The TESAT report makes reference to two more left-wing terror groups active in Greece: Revolutionary Self-Defense Organization and Group of Popular Fighters.

The former, it explained, carried out two identical attacks in 2017, shooting at police officers guarding the offices of the PASOK party in Exarchia, downtown Athens, though without causing injury. The latter planted makeshift bombs in central Athens, at the offices of Eurobank and the Court of Appeals.

Europol went on to say that a total of 36 suspects were arrested in the EU in 2017 in connection with left-wing terrorism.

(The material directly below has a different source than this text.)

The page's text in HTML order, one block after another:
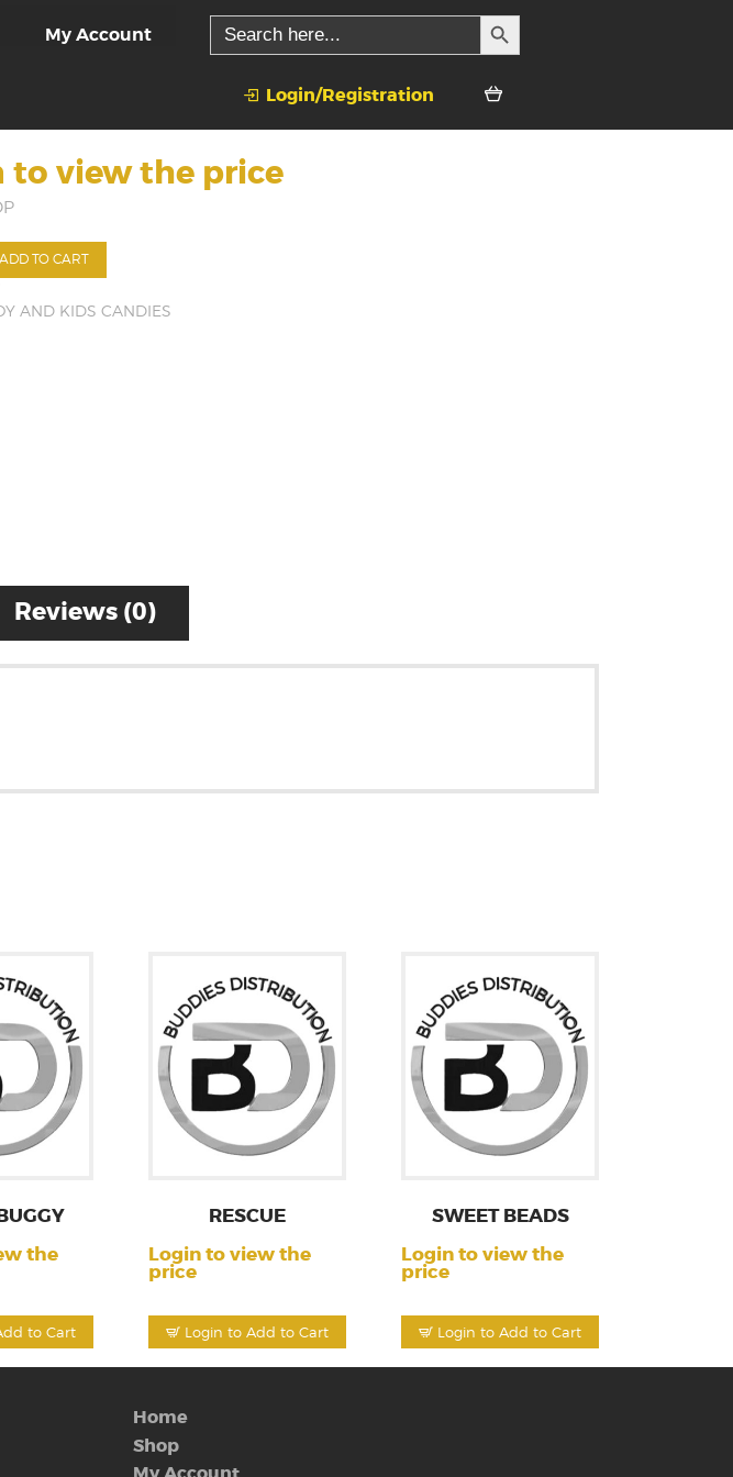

Of those, 12 were in Greece  – and nine of them were Turkish nationals suspected of membership in the Revolutionary People’s Liberation Party-Front (DHKP-C).

Those arrests, according to the European police, are an indication that DHKP-C members “maintained a fixed structure on EU soil that provides logistical and financial support for terrorist activities in Turkey.”

In Greece, as in Italy, the report said, “the anarchist extremist milieu is considered to be an antechamber to terrorism, in the sense that it provides fertile ground for radicalization and recruitment.”

Moreover, the report said, while groups in Greece and Italy continued to claim they comprise an international network they call Informal Anarchist Federation (FAI), “there appears to be no operational cooperation or coordination other than the exchange of solidarity messages via a number of anarchist websites.”